--- Data records Enclosed Below ---
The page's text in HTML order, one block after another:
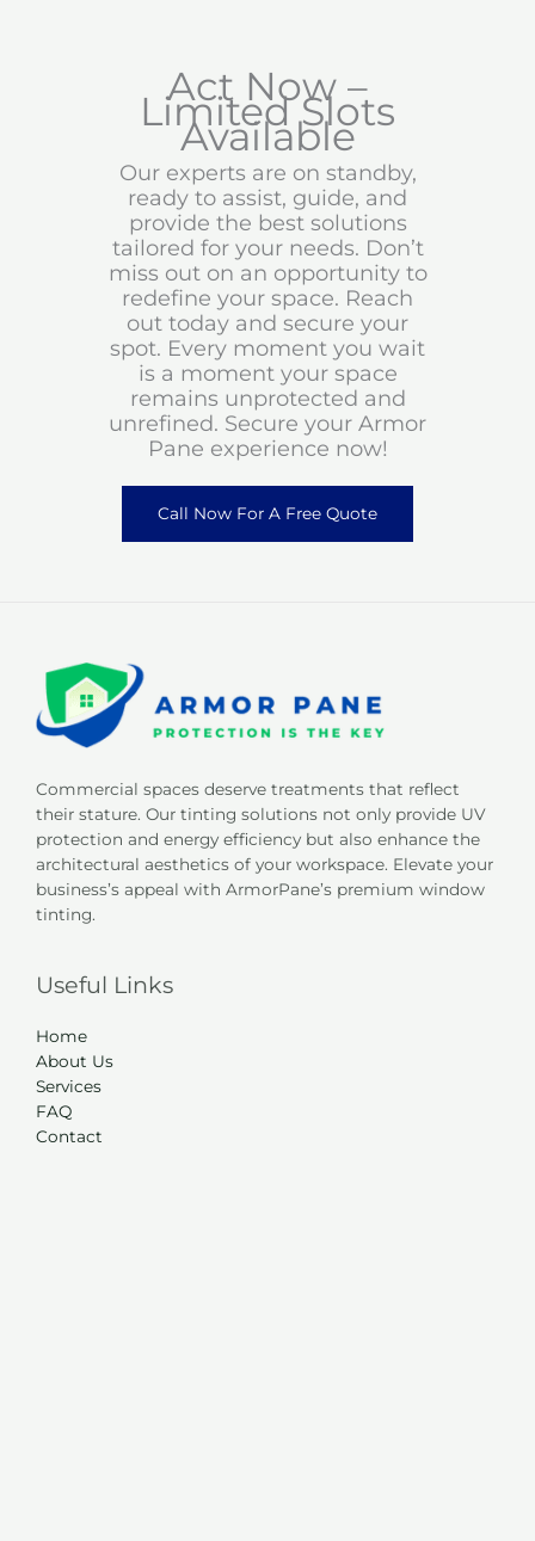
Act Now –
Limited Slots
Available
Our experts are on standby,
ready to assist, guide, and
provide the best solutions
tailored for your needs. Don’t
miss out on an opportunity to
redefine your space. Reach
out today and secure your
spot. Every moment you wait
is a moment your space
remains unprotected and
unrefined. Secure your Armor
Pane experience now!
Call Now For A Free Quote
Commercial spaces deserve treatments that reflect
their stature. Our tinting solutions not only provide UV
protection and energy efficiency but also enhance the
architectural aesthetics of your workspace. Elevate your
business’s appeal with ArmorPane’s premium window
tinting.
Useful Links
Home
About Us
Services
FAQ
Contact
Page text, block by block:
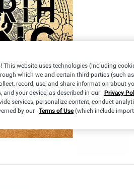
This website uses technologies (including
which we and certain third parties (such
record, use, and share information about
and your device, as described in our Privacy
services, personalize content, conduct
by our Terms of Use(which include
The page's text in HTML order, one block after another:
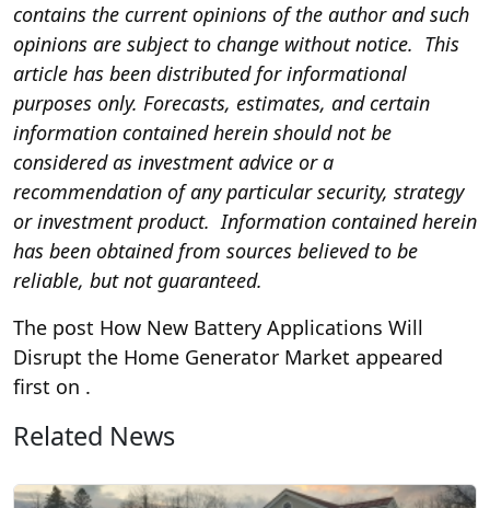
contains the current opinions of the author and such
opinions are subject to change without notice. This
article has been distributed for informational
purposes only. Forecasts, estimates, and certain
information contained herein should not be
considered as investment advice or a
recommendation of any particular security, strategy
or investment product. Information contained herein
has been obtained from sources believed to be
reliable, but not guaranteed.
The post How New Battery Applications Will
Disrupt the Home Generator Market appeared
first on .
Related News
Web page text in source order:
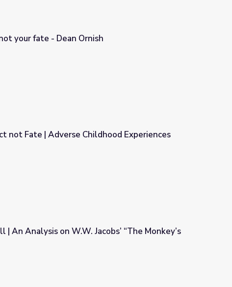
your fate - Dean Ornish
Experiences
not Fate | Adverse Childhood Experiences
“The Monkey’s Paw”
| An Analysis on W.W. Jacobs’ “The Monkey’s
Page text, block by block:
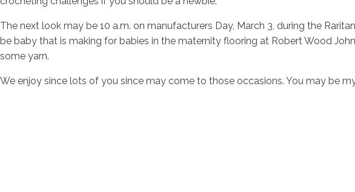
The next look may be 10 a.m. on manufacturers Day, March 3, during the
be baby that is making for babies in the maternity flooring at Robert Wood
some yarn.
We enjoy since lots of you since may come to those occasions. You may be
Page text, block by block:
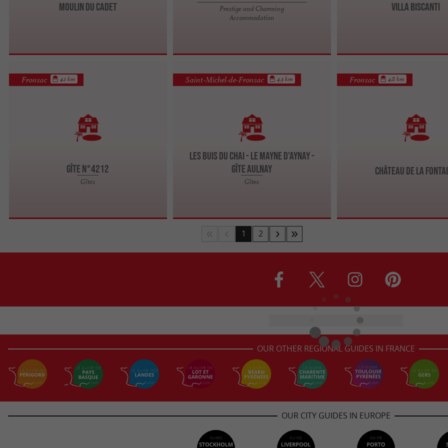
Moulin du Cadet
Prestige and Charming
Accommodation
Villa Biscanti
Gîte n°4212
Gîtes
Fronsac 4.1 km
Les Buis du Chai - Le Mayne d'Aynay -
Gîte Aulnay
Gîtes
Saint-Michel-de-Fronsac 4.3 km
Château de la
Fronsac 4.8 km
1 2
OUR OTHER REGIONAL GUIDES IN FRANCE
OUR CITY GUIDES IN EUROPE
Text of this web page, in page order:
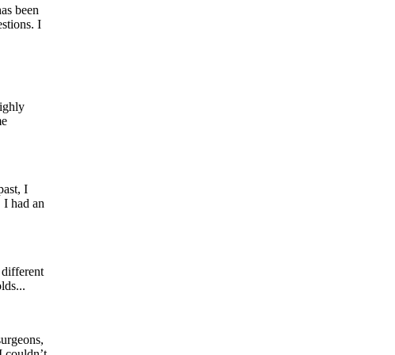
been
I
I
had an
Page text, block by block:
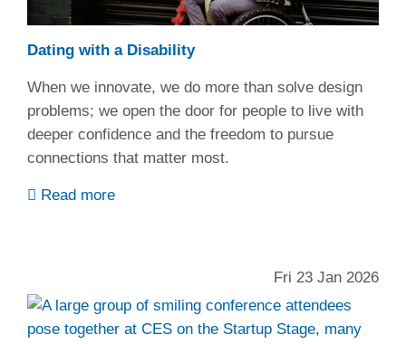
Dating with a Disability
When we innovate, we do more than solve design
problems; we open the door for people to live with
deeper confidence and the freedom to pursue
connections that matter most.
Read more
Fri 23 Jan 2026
--- End of Enclosed Data records ---
Your copy should hold each line above exactly and no pictures at all.

> _Result for this exercise_
The page's text in HTML order, one block after another:
Act Now –
Limited Slots
Available
Our experts are on standby,
ready to assist, guide, and
provide the best solutions
tailored for your needs. Don’t
miss out on an opportunity to
redefine your space. Reach
out today and secure your
spot. Every moment you wait
is a moment your space
remains unprotected and
unrefined. Secure your Armor
Pane experience now!
Call Now For A Free Quote
Commercial spaces deserve treatments that reflect
their stature. Our tinting solutions not only provide UV
protection and energy efficiency but also enhance the
architectural aesthetics of your workspace. Elevate your
business’s appeal with ArmorPane’s premium window
tinting.
Useful Links
Home
About Us
Services
FAQ
Contact
Page text, block by block:
This website uses technologies (including
which we and certain third parties (such
record, use, and share information about
and your device, as described in our Privacy
services, personalize content, conduct
by our Terms of Use(which include
The page's text in HTML order, one block after another:
contains the current opinions of the author and such
opinions are subject to change without notice. This
article has been distributed for informational
purposes only. Forecasts, estimates, and certain
information contained herein should not be
considered as investment advice or a
recommendation of any particular security, strategy
or investment product. Information contained herein
has been obtained from sources believed to be
reliable, but not guaranteed.
The post How New Battery Applications Will
Disrupt the Home Generator Market appeared
first on .
Related News
Web page text in source order:
your fate - Dean Ornish
Experiences
not Fate | Adverse Childhood Experiences
“The Monkey’s Paw”
| An Analysis on W.W. Jacobs’ “The Monkey’s
Page text, block by block:
The next look may be 10 a.m. on manufacturers Day, March 3, during the
be baby that is making for babies in the maternity flooring at Robert Wood
some yarn.
We enjoy since lots of you since may come to those occasions. You may be
Page text, block by block:
Moulin du Cadet
Prestige and Charming
Accommodation
Villa Biscanti
Gîte n°4212
Gîtes
Fronsac 4.1 km
Les Buis du Chai - Le Mayne d'Aynay -
Gîte Aulnay
Gîtes
Saint-Michel-de-Fronsac 4.3 km
Château de la
Fronsac 4.8 km
1 2
OUR OTHER REGIONAL GUIDES IN FRANCE
OUR CITY GUIDES IN EUROPE
Text of this web page, in page order:
been
I
I
had an
Page text, block by block:
Dating with a Disability
When we innovate, we do more than solve design
problems; we open the door for people to live with
deeper confidence and the freedom to pursue
connections that matter most.
Read more
Fri 23 Jan 2026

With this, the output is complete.